Did we pull a fast one, there? We proved the triangle congruent to itself, with the parts in a different order. Mathematicians are fairly happy with this proof. They seem to feel that this way of proving the triangle congruent to itself is a smooth and valid trick.

Euclid was not so happy with it. He proved the theorem in a similar, but longer way, by extending the sides, and proving other triangles congruent. See the diagram on the left. In this proof, we make BD=CE. Then we show that triangle DAC=triangle EAB. Then we show that triangle CBD=triangle BCE. So angle CBD=triangle BCE. And angle CBA=angle BCA by subtracting from the congruent straight angles.

Slightly simpler is a proof in which the sides are not extended, but again shows two pairs of triangles congruent. See the diagram on the right. The proof is almost identical to the above proof. In this proof, we make BD=CE. Then we show that triangle DAC=triangle EAB. Then we show that triangle CBD=triangle BCE. So angle CBA=angle BCA.

The converse of this theorem (If two angles of a triangle are congruent, the sides opposite these angles are congruent) is proven in a similar way. Conguence of the triangles is shown by Angle-Side-Angle instead of Side-Angle-Side. In the first diagram, angle B=angle C, and angle C=angle B. BC=CB. Then triangle BAC=triangle CAB (by Angle-Side-Angle). And AB=AC.

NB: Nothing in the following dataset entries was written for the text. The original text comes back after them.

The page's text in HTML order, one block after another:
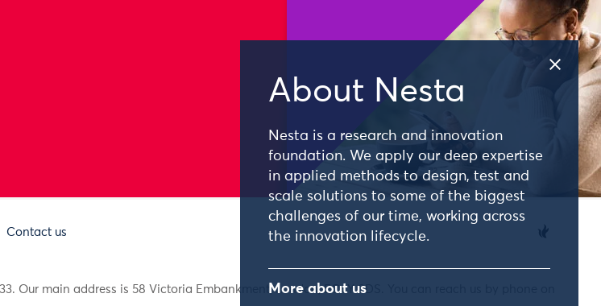
About Nesta
Nesta is a research and innovation
foundation. We apply our deep expertise
in applied methods to design, test and
scale solutions to some of the biggest
challenges of our time, working across
the innovation lifecycle.
More about us
Contact us
Our main address is 58 Victoria Embankment, London, EC4Y 0DS. You can reach us by phone on
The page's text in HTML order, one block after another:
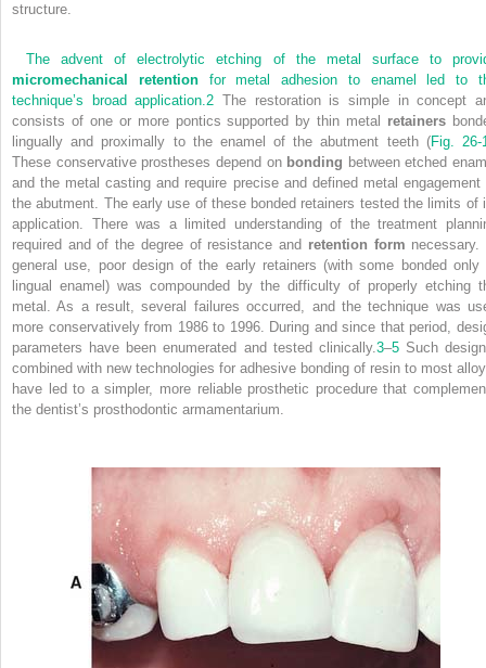
structure.
The advent of electrolytic etching of the metal surface to
micromechanical retentionfor metal adhesion to enamel led to
technique’s broad application. 2 The restoration is simple in concept
consists of one or more pontics supported by thin metal retainers
lingually and proximally to the enamel of the abutment teeth (Fig. 26-
These conservative prostheses depend on bonding between etched
and the metal casting and require precise and defined metal engagement
the abutment. The early use of these bonded retainers tested the limits of
application. There was a limited understanding of the treatment
required and of the degree of resistance and retention form necessary.
general use, poor design of the early retainers (with some bonded only
lingual enamel) was compounded by the difficulty of properly etching
metal. As a result, several failures occurred, and the technique was
more conservatively from 1986 to 1996. During and since that period,
parameters have been enumerated and tested clinically. 3–5Such
combined with new technologies for adhesive bonding of resin to most
have led to a simpler, more reliable prosthetic procedure that
the dentist’s prosthodontic armamentarium.
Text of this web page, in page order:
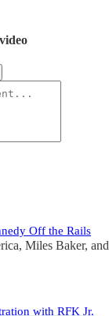
Off the Rails
, Miles Baker, and
with RFK Jr.
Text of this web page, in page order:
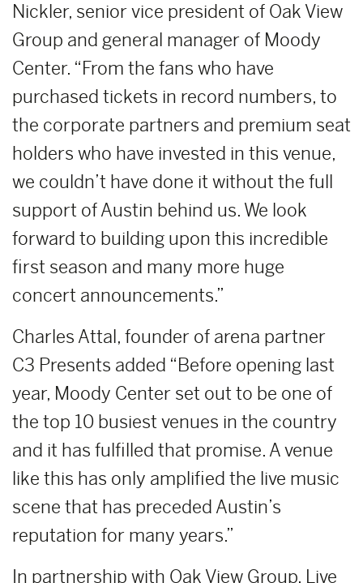
Nickler, senior vice president of Oak View
Group and general manager of Moody
Center. “From the fans who have
purchased tickets in record numbers, to
the corporate partners and premium seat
holders who have invested in this venue,
we couldn’t have done it without the full
support of Austin behind us. We look
forward to building upon this incredible
first season and many more huge
concert announcements.”
Charles Attal, founder of arena partner
C3 Presents added “Before opening last
year, Moody Center set out to be one of
the top 10 busiest venues in the country
and it has fulfilled that promise. A venue
like this has only amplified the live music
scene that has preceded Austin’s
reputation for many years.”
In partnership with Oak View Group, Live
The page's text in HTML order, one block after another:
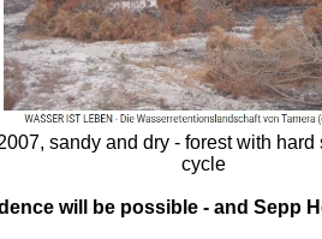
sandy and dry - forest with
cycle
will be possible - and Sepp
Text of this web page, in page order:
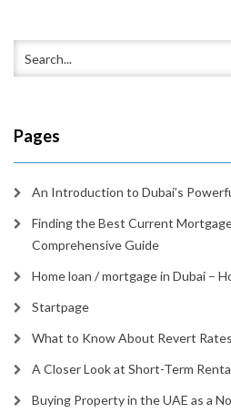
Pages
An Introduction to Dubai’s
Finding the Best Current
Comprehensive Guide
Home loan / mortgage in Dubai –
Startpage
What to Know About Revert Rates
A Closer Look at Short-Term
Buying Property in the UAE as a
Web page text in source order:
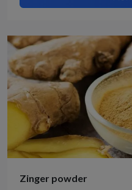
Zinger powder
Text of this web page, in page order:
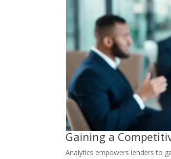
Gaining a
Analytics empowers lenders to
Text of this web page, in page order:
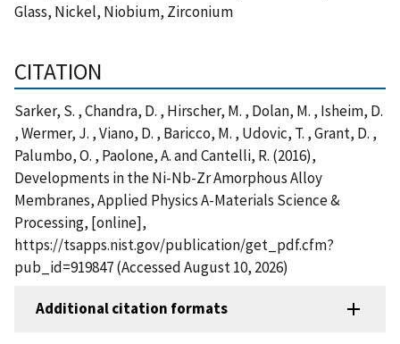
Glass, Nickel, Niobium, Zirconium
CITATION
Sarker, S. , Chandra, D. , Hirscher, M. , Dolan, M. , Isheim, D.
, Wermer, J. , Viano, D. , Baricco, M. , Udovic, T. , Grant, D. ,
Palumbo, O. , Paolone, A. and Cantelli, R. (2016),
Developments in the Ni-Nb-Zr Amorphous Alloy
Membranes, Applied Physics A-Materials Science &
Processing, [online],
https://tsapps.nist.gov/publication/get_pdf.cfm?
pub_id=919847 (Accessed August 10, 2026)
Additional citation formats

The converse of a theorem is its opposite. If the original theorem is A implies B, then the converse is B implies A. Sometimes the converse is true, sometimes it is false, sometimes it doesn't even make sense. In the case of The Pythagorean Theorem, the converse would be: If the sides (a, b, and c) of a triangle are related by c²=b²+a² (c^2=b^2+a^2 without special characters), then the angle opposite side c is a right angle. This converse is another true theorem. The Pythagorean Theorem is used to prove it.